[Start of section]
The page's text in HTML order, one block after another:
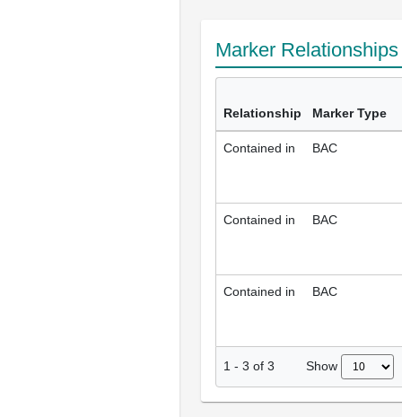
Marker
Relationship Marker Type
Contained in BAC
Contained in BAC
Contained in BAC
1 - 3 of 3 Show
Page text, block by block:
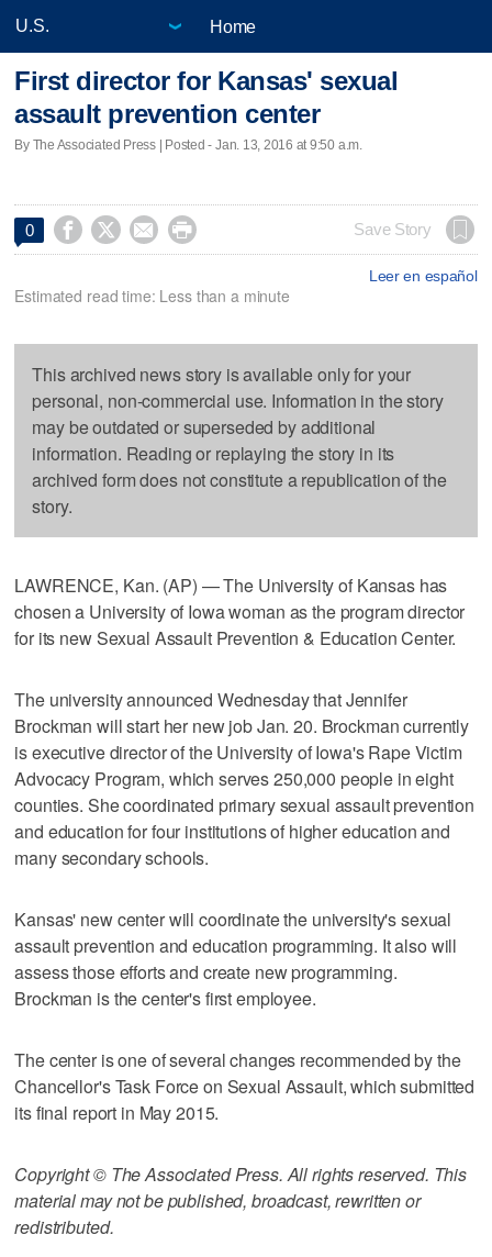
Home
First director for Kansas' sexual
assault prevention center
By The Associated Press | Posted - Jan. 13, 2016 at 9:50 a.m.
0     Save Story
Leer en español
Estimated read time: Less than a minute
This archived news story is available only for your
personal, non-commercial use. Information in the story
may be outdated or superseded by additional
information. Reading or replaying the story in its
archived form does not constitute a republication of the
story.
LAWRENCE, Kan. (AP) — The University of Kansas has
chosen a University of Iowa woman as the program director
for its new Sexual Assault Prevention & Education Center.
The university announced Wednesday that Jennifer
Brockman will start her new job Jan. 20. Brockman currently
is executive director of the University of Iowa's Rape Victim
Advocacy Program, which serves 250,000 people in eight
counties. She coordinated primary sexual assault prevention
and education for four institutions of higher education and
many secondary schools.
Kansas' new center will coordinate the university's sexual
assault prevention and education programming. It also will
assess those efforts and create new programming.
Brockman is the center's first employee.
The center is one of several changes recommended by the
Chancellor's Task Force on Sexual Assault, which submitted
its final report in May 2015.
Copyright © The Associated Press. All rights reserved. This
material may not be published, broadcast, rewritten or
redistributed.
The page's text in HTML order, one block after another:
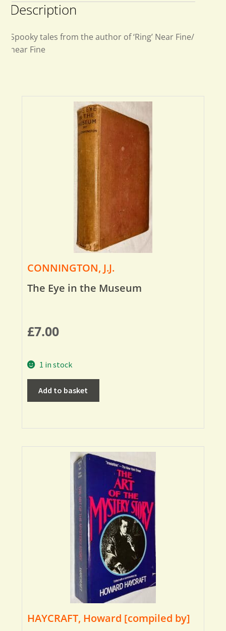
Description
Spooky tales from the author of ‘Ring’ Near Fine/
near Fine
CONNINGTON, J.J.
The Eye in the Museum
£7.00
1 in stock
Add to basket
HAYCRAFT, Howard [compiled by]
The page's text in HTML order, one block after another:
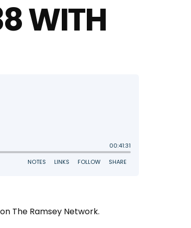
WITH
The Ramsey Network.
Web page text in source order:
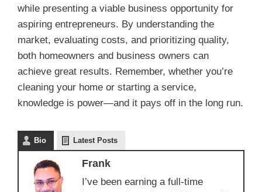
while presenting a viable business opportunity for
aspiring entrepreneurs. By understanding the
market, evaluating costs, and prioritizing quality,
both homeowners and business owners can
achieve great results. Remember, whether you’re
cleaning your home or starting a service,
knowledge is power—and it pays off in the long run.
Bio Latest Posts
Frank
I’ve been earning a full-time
[End of section]
[Start of section]
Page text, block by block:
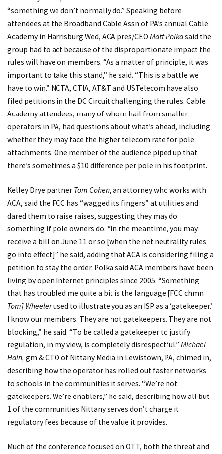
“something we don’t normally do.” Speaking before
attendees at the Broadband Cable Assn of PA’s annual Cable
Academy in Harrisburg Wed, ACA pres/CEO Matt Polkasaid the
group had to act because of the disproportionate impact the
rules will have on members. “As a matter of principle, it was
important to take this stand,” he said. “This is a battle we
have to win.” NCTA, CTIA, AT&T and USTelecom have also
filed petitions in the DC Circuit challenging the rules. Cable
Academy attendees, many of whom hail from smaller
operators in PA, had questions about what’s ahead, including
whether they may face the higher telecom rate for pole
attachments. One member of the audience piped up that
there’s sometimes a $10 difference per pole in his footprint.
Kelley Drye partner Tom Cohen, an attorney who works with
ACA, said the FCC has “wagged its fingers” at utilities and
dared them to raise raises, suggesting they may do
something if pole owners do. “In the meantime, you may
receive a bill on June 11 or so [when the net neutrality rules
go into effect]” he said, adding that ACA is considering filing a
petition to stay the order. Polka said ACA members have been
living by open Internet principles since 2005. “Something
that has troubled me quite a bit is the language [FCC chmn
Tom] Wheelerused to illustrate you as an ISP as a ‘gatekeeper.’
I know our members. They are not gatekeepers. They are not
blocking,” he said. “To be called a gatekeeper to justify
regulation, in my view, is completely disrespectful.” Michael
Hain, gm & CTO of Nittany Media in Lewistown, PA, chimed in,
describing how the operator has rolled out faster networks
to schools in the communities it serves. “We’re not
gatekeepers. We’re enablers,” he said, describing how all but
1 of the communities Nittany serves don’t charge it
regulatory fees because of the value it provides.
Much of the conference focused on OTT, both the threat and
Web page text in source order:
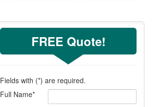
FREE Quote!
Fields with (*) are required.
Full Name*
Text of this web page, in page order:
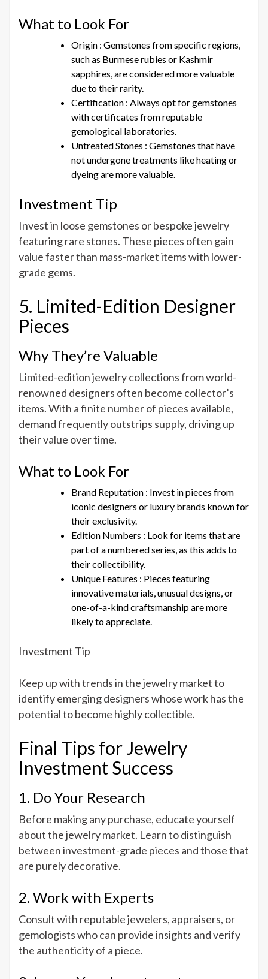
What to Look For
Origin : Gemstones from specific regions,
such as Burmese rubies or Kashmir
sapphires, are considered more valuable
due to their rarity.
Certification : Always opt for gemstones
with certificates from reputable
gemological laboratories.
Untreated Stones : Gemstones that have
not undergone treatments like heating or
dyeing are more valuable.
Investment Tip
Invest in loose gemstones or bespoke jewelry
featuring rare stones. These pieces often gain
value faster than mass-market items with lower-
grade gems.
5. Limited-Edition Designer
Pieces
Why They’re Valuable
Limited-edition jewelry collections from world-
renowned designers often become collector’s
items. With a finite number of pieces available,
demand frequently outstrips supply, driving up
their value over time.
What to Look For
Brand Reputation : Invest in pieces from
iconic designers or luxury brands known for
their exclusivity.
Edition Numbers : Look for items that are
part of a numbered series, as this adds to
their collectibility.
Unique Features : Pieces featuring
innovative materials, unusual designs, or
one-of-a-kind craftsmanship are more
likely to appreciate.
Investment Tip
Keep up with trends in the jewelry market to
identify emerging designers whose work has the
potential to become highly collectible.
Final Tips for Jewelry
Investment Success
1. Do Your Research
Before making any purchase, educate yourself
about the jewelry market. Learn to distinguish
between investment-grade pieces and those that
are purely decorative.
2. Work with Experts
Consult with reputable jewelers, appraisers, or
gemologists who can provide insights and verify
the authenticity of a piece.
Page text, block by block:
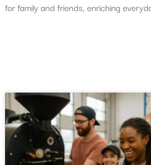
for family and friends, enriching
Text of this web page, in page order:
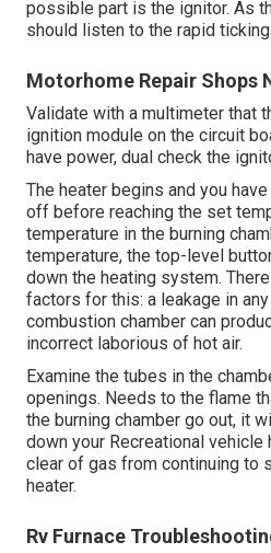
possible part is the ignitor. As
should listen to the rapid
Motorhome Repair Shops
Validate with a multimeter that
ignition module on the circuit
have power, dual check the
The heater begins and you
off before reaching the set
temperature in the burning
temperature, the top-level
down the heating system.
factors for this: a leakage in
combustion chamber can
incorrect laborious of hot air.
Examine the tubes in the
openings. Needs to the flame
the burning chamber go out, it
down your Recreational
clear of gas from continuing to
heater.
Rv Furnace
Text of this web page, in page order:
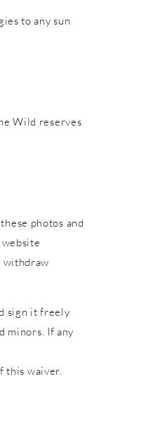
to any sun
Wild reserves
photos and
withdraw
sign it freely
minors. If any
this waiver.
[End of section]
*Required work*
Note each line above that holds "Academy", then copy all of them.

*Your response*
Academy in Harrisburg Wed, ACA pres/CEO Matt Polkasaid the
Academy attendees, many of whom hail from smaller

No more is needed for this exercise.